▶ **EXERCISE OBJECTIVE**
Out of the entries that follow, copy each line containing "horses".

▶ **DATA EXTRACTS**
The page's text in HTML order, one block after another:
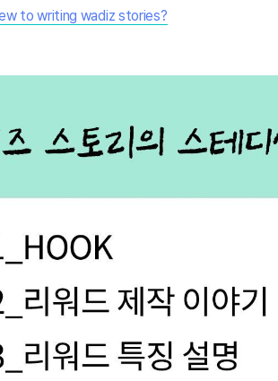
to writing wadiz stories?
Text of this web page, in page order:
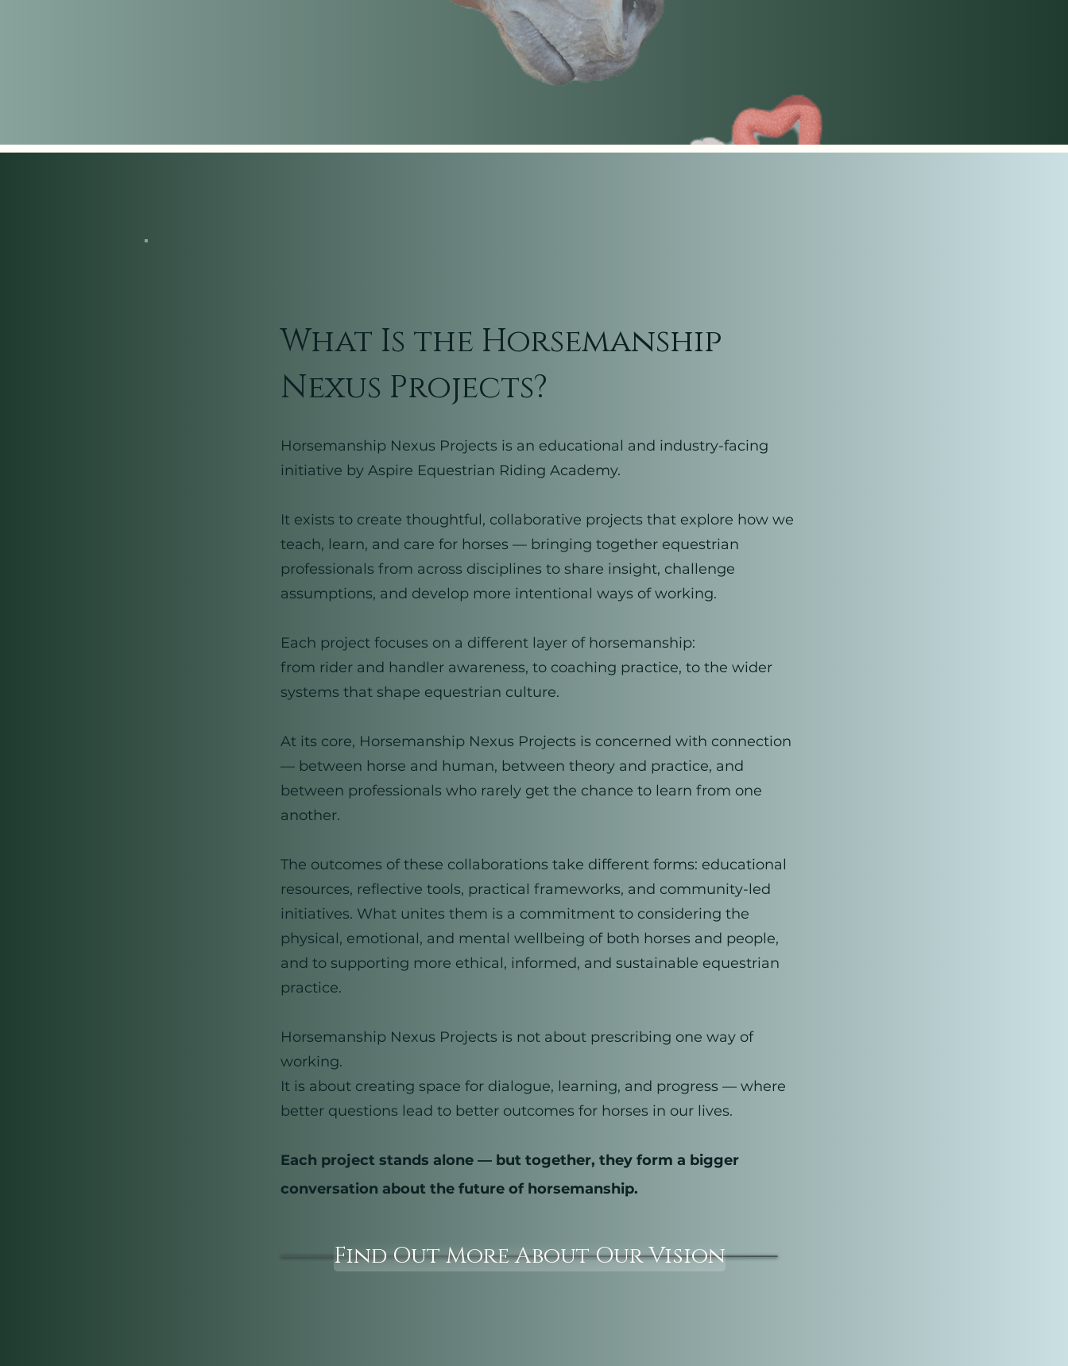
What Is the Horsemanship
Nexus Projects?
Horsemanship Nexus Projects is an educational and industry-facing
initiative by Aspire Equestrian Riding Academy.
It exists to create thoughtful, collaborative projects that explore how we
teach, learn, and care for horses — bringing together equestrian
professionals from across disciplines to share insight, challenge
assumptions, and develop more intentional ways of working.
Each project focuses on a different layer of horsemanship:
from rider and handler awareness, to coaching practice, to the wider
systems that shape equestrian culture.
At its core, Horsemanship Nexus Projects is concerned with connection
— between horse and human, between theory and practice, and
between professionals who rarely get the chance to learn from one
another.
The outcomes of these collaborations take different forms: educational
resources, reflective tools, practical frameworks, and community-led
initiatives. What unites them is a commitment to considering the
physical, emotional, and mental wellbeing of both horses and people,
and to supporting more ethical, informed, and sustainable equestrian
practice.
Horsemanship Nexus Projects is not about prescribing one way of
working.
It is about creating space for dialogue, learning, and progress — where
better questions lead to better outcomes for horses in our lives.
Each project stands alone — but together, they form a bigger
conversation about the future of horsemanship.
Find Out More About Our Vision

▶ **YOUR RESPONSE**
teach, learn, and care for horses — bringing together equestrian
physical, emotional, and mental wellbeing of both horses and people,
better questions lead to better outcomes for horses in our lives.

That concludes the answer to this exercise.